- Excerpted data -
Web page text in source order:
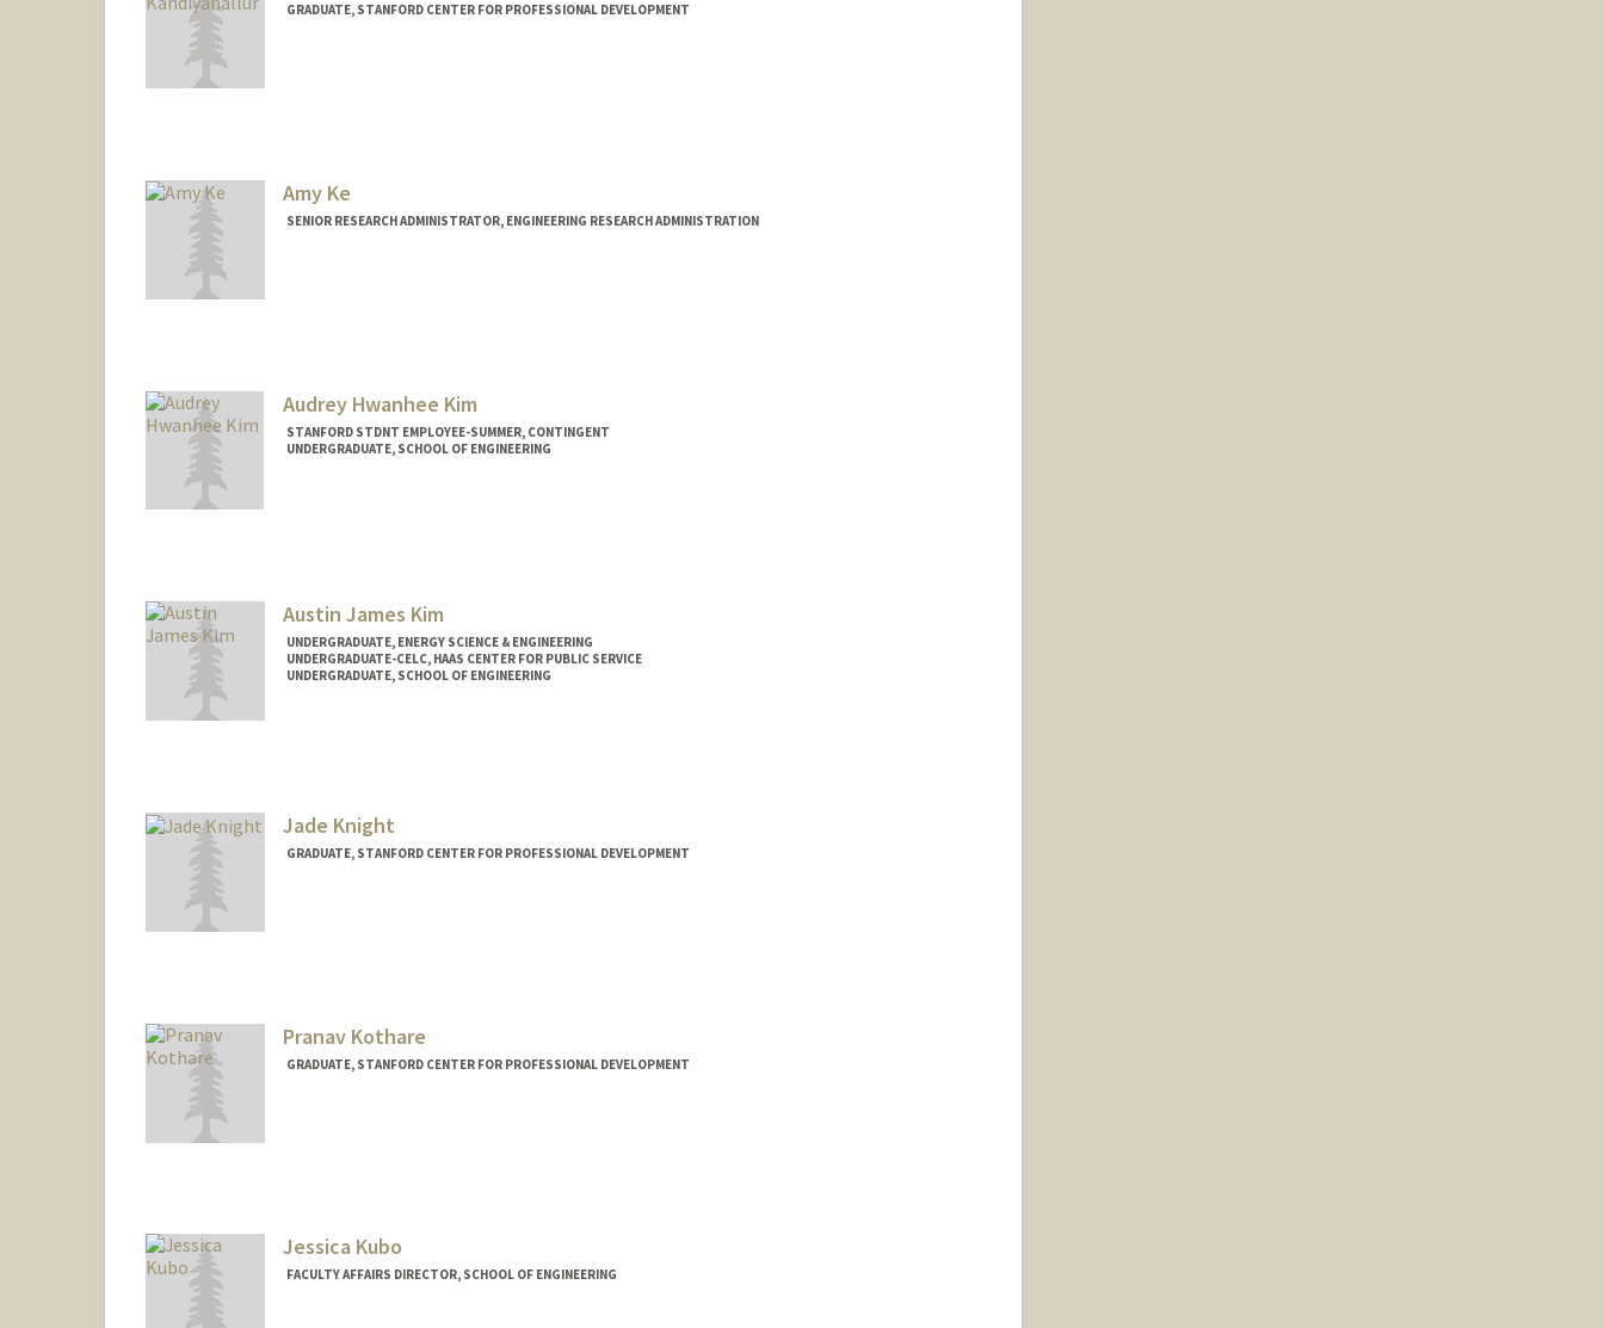
GRADUATE, STANFORD CENTER FOR PROFESSIONAL DEVELOPMENT
Amy Ke
SENIOR RESEARCH ADMINISTRATOR, ENGINEERING RESEARCH ADMINISTRATION
Audrey Hwanhee Kim
STANFORD STDNT EMPLOYEE-SUMMER, CONTINGENT
UNDERGRADUATE, SCHOOL OF ENGINEERING
Austin James Kim
UNDERGRADUATE, ENERGY SCIENCE & ENGINEERING
UNDERGRADUATE-CELC, HAAS CENTER FOR PUBLIC SERVICE
UNDERGRADUATE, SCHOOL OF ENGINEERING
Jade Knight
GRADUATE, STANFORD CENTER FOR PROFESSIONAL DEVELOPMENT
Pranav Kothare
GRADUATE, STANFORD CENTER FOR PROFESSIONAL DEVELOPMENT
Jessica Kubo
FACULTY AFFAIRS DIRECTOR, SCHOOL OF ENGINEERING
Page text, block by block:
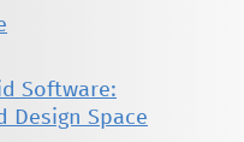
Software:
Design Space
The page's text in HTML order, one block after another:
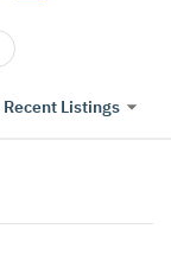
Recent Listings
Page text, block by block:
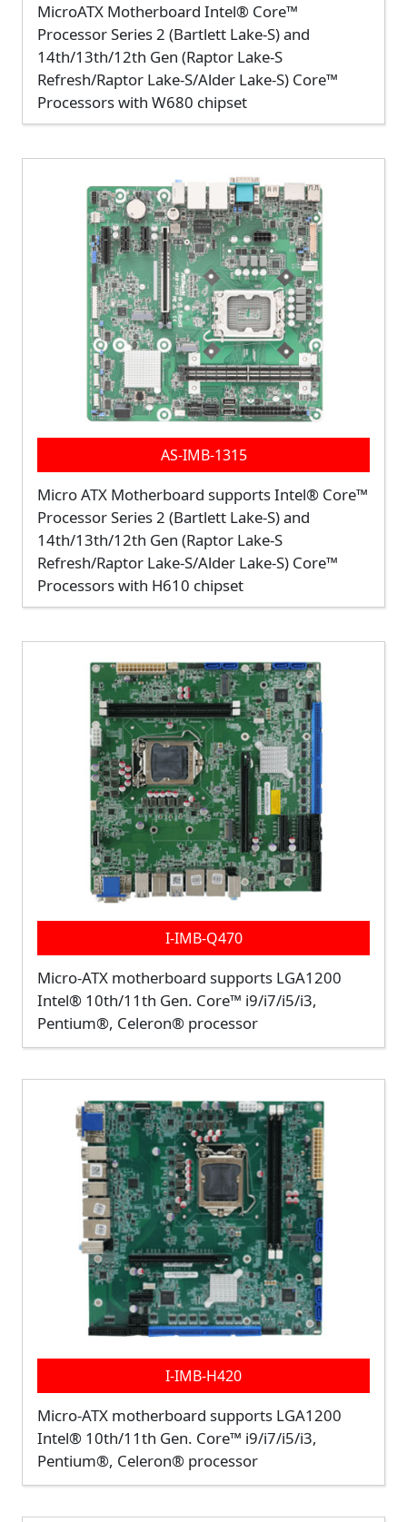
MicroATX Motherboard Intel® Core™
Processor Series 2 (Bartlett Lake-S) and
14th/13th/12th Gen (Raptor Lake-S
Refresh/Raptor Lake-S/Alder Lake-S) Core™
Processors with W680 chipset
AS-IMB-1315
Micro ATX Motherboard supports Intel® Core™
Processor Series 2 (Bartlett Lake-S) and
14th/13th/12th Gen (Raptor Lake-S
Refresh/Raptor Lake-S/Alder Lake-S) Core™
Processors with H610 chipset
I-IMB-Q470
Micro-ATX motherboard supports LGA1200
Intel® 10th/11th Gen. Core™ i9/i7/i5/i3,
Pentium®, Celeron® processor
I-IMB-H420
Micro-ATX motherboard supports LGA1200
Intel® 10th/11th Gen. Core™ i9/i7/i5/i3,
Pentium®, Celeron® processor
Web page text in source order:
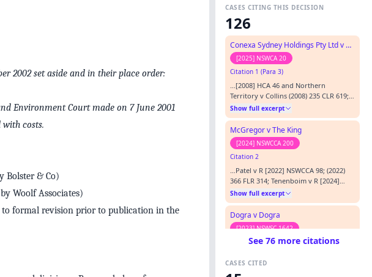
2002 set aside and in their place order:
Environment Court made on 7 June 2001
costs.
Bolster & Co)
Woolf Associates)
to formal revision prior to publication in the
CASES CITING THIS DECISION
126
Conexa Sydney Holdings Pty Ltd v Chief Commissioner of State Revenue
[2025] NSWCA 20
Citation 1 (Para 3)
…[2008] HCA 46 and Northern
Territory v Collins (2008) 235 CLR 619;
[2008] HCA 49, Hillpalm Pty Ltd v
Heaven’s Door Pty Ltd (2004) 220 CLR
472; [2004] HCA 59, Epic Energy, Vopak
Terminals Australia Pty Ltd v
Commissioner of State Revenue (2004)
12 VR 351; [2004] VSCA 10,
Commissioner of State Revenue v
Uniqema P…
Show full excerpt
McGregor v The King
[2024] NSWCCA 200
Citation 2
…Patel v R [2022] NSWCCA 98; (2022)
366 FLR 314; Tenenboim v R [2024]
NSWCCA 1, considered, Putland v The
Queen (2004) 218 CLR 174; [2004] HCA
59, referred to.…
Show full excerpt
Dogra v Dogra
[2023] NSWSC 1642
Citation 3 (Para 69)
“personal equities” arising from her
See 76 more citations
CASES CITED
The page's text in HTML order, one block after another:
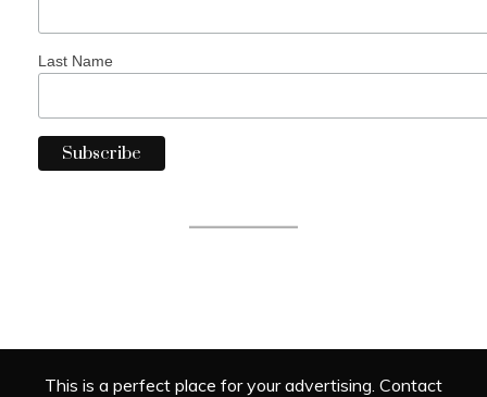
Last Name
This is a perfect place for your advertising. Contact
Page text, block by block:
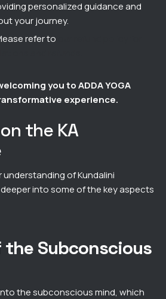
personalized guidance and
your journey.
refer to
you to ADDA YOGA
experience.
the KA
of Kundalini
into some of the key aspects
the Subconscious
the subconscious mind, which
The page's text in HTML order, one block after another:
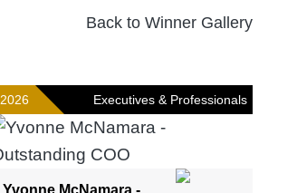
Back to Winner Gallery
2026 Executives & Professionals
Yvonne McNamara -
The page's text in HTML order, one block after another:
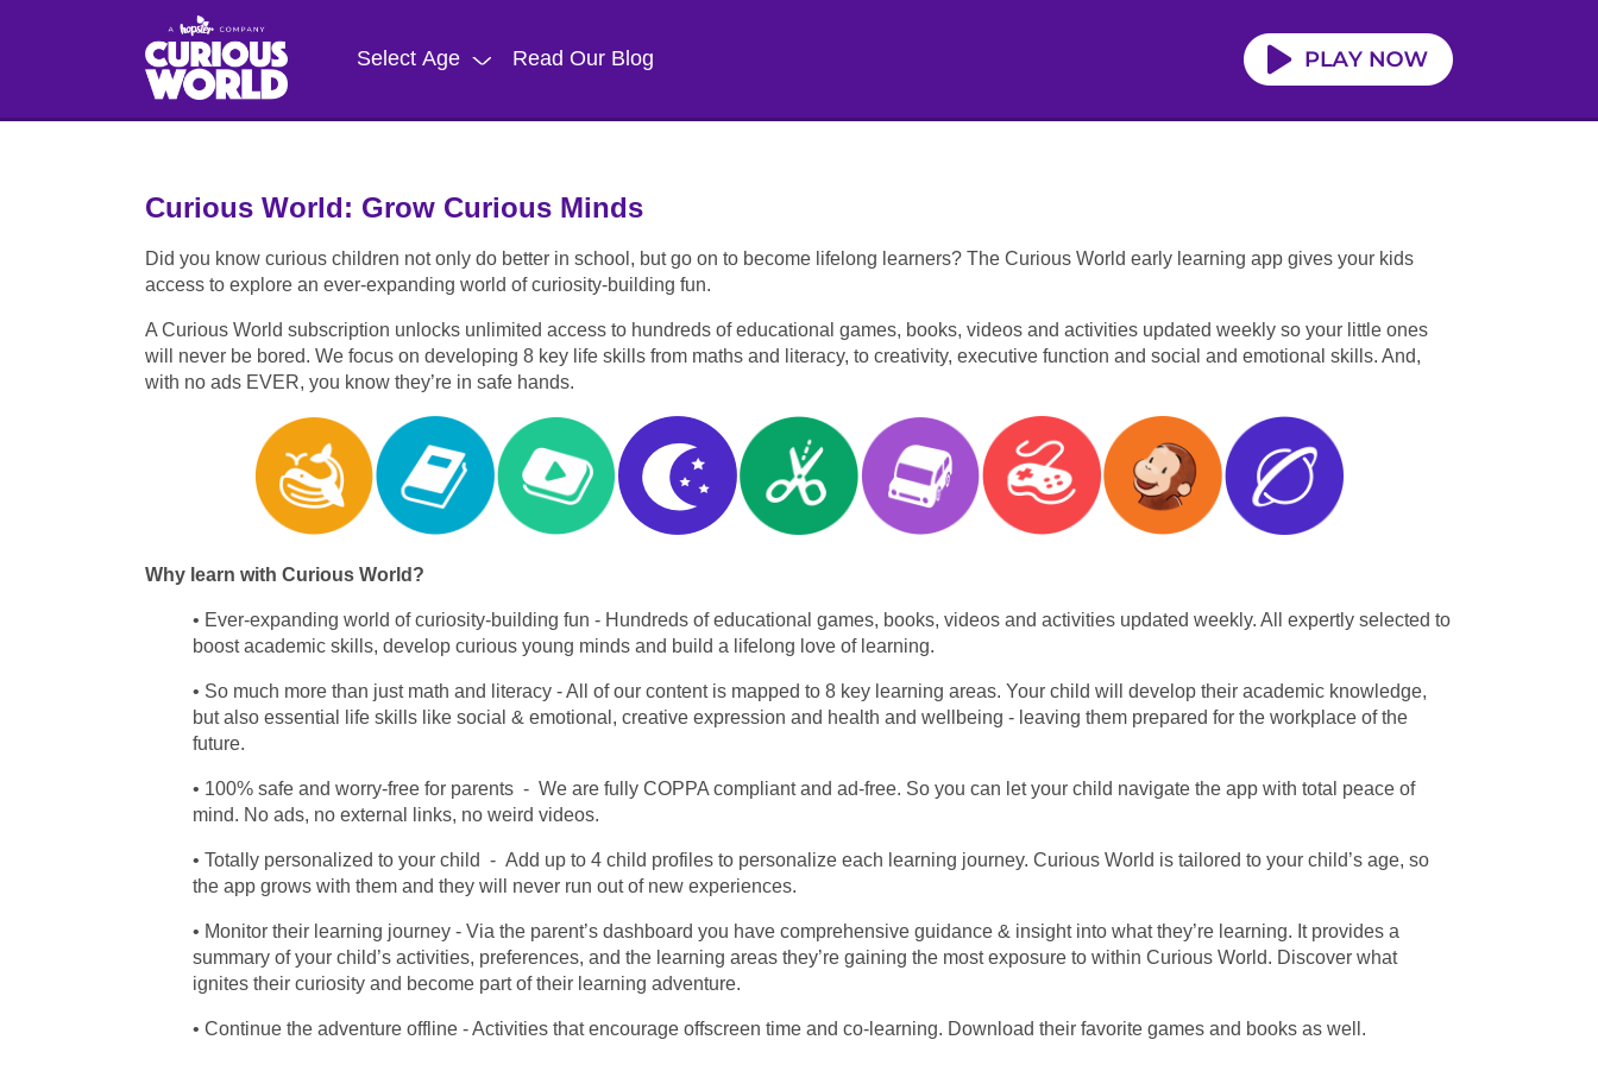
Select Age Read Our Blog
Curious World: Grow Curious Minds
Did you know curious children not only do better in school, but go on to become lifelong learners? The Curious World early learning app gives your kids
access to explore an ever-expanding world of curiosity-building fun.
A Curious World subscription unlocks unlimited access to hundreds of educational games, books, videos and activities updated weekly so your little ones
will never be bored. We focus on developing 8 key life skills from maths and literacy, to creativity, executive function and social and emotional skills. And,
with no ads EVER, you know they’re in safe hands.
Why learn with Curious World?
Ever-expanding world of curiosity-building fun - Hundreds of educational games, books, videos and activities updated weekly. All expertly selected to
boost academic skills, develop curious young minds and build a lifelong love of learning.
So much more than just math and literacy - All of our content is mapped to 8 key learning areas. Your child will develop their academic knowledge,
but also essential life skills like social & emotional, creative expression and health and wellbeing - leaving them prepared for the workplace of the
future.
100% safe and worry-free for parents - We are fully COPPA compliant and ad-free. So you can let your child navigate the app with total peace of
mind. No ads, no external links, no weird videos.
Totally personalized to your child - Add up to 4 child profiles to personalize each learning journey. Curious World is tailored to your child’s age, so
the app grows with them and they will never run out of new experiences.
Monitor their learning journey - Via the parent’s dashboard you have comprehensive guidance & insight into what they’re learning. It provides a
summary of your child’s activities, preferences, and the learning areas they’re gaining the most exposure to within Curious World. Discover what
ignites their curiosity and become part of their learning adventure.
Continue the adventure offline - Activities that encourage offscreen time and co-learning. Download their favorite games and books as well.
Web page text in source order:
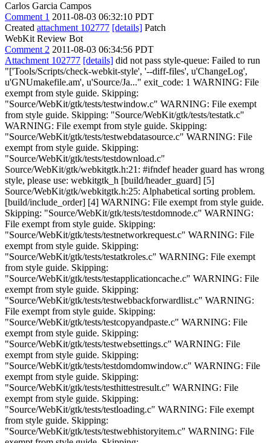
Carlos Garcia Campos
Comment 1 2011-08-03 06:32:10 PDT
Created attachment 102777 [details] Patch
WebKit Review Bot
Comment 2 2011-08-03 06:34:56 PDT
Attachment 102777 [details] did not pass style-queue: Failed to run
"['Tools/Scripts/check-webkit-style', '--diff-files', u'ChangeLog',
u'GNUmakefile.am', u'Source/Ja..." exit_code: 1 WARNING: File
exempt from style guide. Skipping:
"Source/WebKit/gtk/tests/testwindow.c" WARNING: File exempt
from style guide. Skipping: "Source/WebKit/gtk/tests/testatk.c"
WARNING: File exempt from style guide. Skipping:
"Source/WebKit/gtk/tests/testwebdatasource.c" WARNING: File
exempt from style guide. Skipping:
"Source/WebKit/gtk/tests/testdownload.c"
Source/WebKit/gtk/webkitgtk.h:21: #ifndef header guard has wrong
style, please use: webkitgtk_h [build/header_guard] [5]
Source/WebKit/gtk/webkitgtk.h:25: Alphabetical sorting problem.
[build/include_order] [4] WARNING: File exempt from style guide.
Skipping: "Source/WebKit/gtk/tests/testdomnode.c" WARNING:
File exempt from style guide. Skipping:
"Source/WebKit/gtk/tests/testnetworkrequest.c" WARNING: File
exempt from style guide. Skipping:
"Source/WebKit/gtk/tests/testatkroles.c" WARNING: File exempt
from style guide. Skipping:
"Source/WebKit/gtk/tests/testapplicationcache.c" WARNING: File
exempt from style guide. Skipping:
"Source/WebKit/gtk/tests/testwebbackforwardlist.c" WARNING:
File exempt from style guide. Skipping:
"Source/WebKit/gtk/tests/testcopyandpaste.c" WARNING: File
exempt from style guide. Skipping:
"Source/WebKit/gtk/tests/testwebsettings.c" WARNING: File
exempt from style guide. Skipping:
"Source/WebKit/gtk/tests/testdomdomwindow.c" WARNING: File
exempt from style guide. Skipping:
"Source/WebKit/gtk/tests/testhittestresult.c" WARNING: File
exempt from style guide. Skipping:
"Source/WebKit/gtk/tests/testloading.c" WARNING: File exempt
from style guide. Skipping:
"Source/WebKit/gtk/tests/testwebhistoryitem.c" WARNING: File
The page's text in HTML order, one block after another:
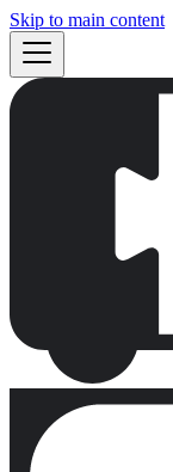
Skip to main content
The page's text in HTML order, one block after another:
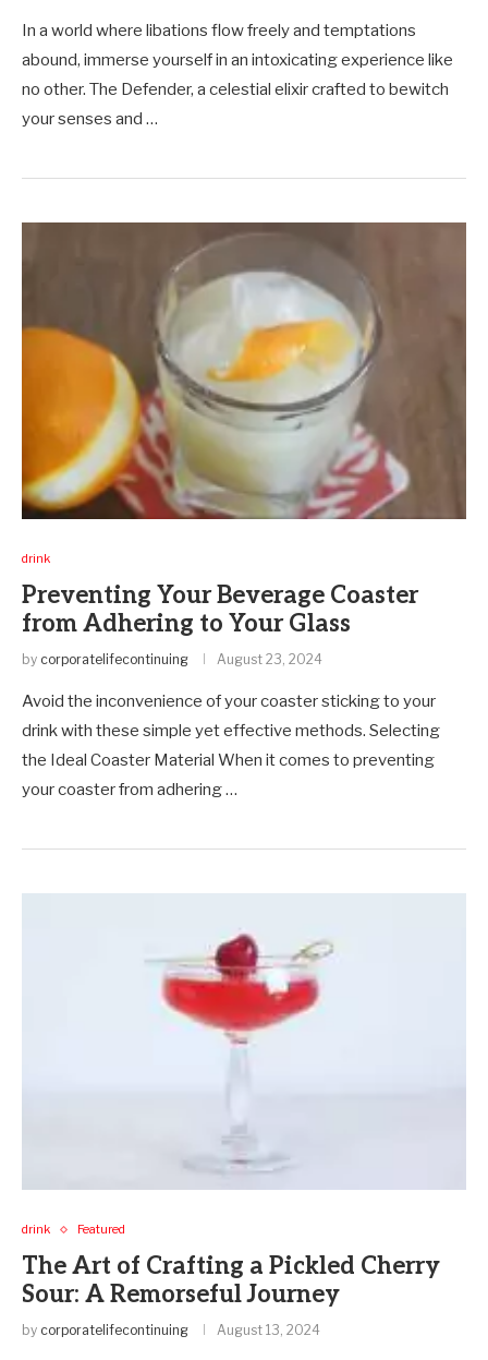
In a world where libations flow freely and temptations
abound, immerse yourself in an intoxicating experience like
no other. The Defender, a celestial elixir crafted to bewitch
your senses and …
drink
Preventing Your Beverage Coaster
from Adhering to Your Glass
by corporatelifecontinuing August 23, 2024
Avoid the inconvenience of your coaster sticking to your
drink with these simple yet effective methods. Selecting
the Ideal Coaster Material When it comes to preventing
your coaster from adhering …
drink Featured
The Art of Crafting a Pickled Cherry
Sour: A Remorseful Journey
by corporatelifecontinuing August 13, 2024
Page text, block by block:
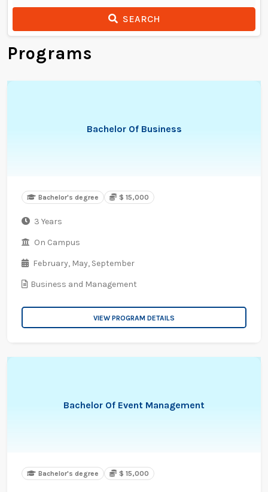
SEARCH
Programs
Bachelor Of Business
Bachelor's degree $ 15,000
3 Years
On Campus
February, May, September
Business and Management
VIEW PROGRAM DETAILS
Bachelor Of Event Management
Bachelor's degree $ 15,000
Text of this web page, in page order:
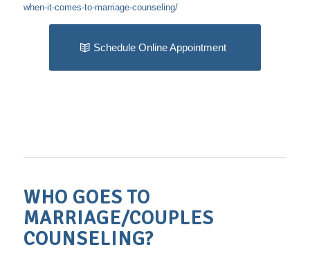
when-it-comes-to-marriage-counseling/
Schedule Online Appointment
WHO GOES TO
MARRIAGE/COUPLES
COUNSELING?
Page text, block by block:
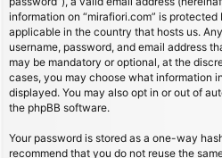
information on “mirafiori.com” is
applicable in the country that hosts us.
username, password, and email address
may be mandatory or optional, at the
cases, you may choose what information
displayed. You may also opt in or out of
the phpBB software.
Your password is stored as a one-way
recommend that you do not reuse the
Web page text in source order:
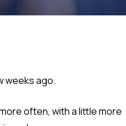
weeks ago.
often, with a little more

- Exercise requirements -
Every line from the start of the material through the line holding "Jade Knight" must be returned exactly, and the pictures must not.

- Response area -
Web page text in source order:
GRADUATE, STANFORD CENTER FOR PROFESSIONAL DEVELOPMENT
Amy Ke
SENIOR RESEARCH ADMINISTRATOR, ENGINEERING RESEARCH ADMINISTRATION
Audrey Hwanhee Kim
STANFORD STDNT EMPLOYEE-SUMMER, CONTINGENT
UNDERGRADUATE, SCHOOL OF ENGINEERING
Austin James Kim
UNDERGRADUATE, ENERGY SCIENCE & ENGINEERING
UNDERGRADUATE-CELC, HAAS CENTER FOR PUBLIC SERVICE
UNDERGRADUATE, SCHOOL OF ENGINEERING
Jade Knight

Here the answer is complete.